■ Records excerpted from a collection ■

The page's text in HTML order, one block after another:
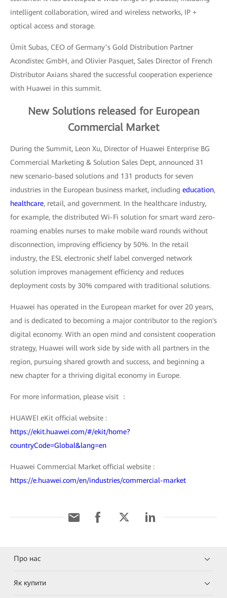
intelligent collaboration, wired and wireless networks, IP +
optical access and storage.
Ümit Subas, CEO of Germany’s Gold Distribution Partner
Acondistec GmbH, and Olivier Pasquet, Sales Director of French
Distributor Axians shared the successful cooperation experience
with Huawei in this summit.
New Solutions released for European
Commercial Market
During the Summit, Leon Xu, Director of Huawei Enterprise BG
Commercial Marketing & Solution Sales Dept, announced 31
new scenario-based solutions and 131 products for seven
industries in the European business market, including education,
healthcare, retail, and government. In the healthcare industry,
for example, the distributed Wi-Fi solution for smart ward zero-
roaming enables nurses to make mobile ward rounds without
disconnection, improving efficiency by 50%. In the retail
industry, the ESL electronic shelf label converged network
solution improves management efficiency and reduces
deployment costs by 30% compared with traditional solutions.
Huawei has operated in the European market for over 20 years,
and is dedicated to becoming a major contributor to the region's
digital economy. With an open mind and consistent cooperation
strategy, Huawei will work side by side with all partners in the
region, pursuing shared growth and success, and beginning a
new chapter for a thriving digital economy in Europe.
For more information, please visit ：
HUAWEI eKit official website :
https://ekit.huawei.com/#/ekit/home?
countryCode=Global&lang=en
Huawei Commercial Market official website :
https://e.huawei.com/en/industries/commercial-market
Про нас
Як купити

■ What is required ■
Where a line of the records has the string "digital", copy that line.

■ Task response ■
digital economy. With an open mind and consistent cooperation
new chapter for a thriving digital economy in Europe.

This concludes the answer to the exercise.